Return exactly the lines that run from the one containing "268 562 8586" to the end of the entries, with both ends included.
━━ Records supplied ━━
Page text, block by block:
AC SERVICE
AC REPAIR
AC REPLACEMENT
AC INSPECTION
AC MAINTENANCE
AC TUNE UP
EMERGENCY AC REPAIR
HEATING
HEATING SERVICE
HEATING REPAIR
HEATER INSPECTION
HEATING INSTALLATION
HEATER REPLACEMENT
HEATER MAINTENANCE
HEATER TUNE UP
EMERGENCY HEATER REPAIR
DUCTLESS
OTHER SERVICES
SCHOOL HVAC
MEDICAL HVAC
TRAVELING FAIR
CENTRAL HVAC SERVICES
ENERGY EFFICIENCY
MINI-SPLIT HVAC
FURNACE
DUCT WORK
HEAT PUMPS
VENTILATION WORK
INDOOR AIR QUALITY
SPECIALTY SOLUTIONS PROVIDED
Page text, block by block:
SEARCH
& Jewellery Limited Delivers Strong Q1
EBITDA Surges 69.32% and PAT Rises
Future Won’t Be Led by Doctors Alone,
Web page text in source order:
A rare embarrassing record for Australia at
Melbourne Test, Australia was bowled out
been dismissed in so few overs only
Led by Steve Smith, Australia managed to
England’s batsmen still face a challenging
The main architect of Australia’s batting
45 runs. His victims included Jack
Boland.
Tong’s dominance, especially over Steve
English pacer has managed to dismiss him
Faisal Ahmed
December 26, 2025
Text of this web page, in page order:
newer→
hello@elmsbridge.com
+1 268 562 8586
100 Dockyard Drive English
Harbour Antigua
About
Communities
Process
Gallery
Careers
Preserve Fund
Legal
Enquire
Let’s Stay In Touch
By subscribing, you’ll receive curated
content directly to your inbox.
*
━━━
• **Result below**:
+1 268 562 8586
100 Dockyard Drive English
Harbour Antigua
About
Communities
Process
Gallery
Careers
Preserve Fund
Legal
Enquire
Let’s Stay In Touch
By subscribing, you’ll receive curated
content directly to your inbox.
*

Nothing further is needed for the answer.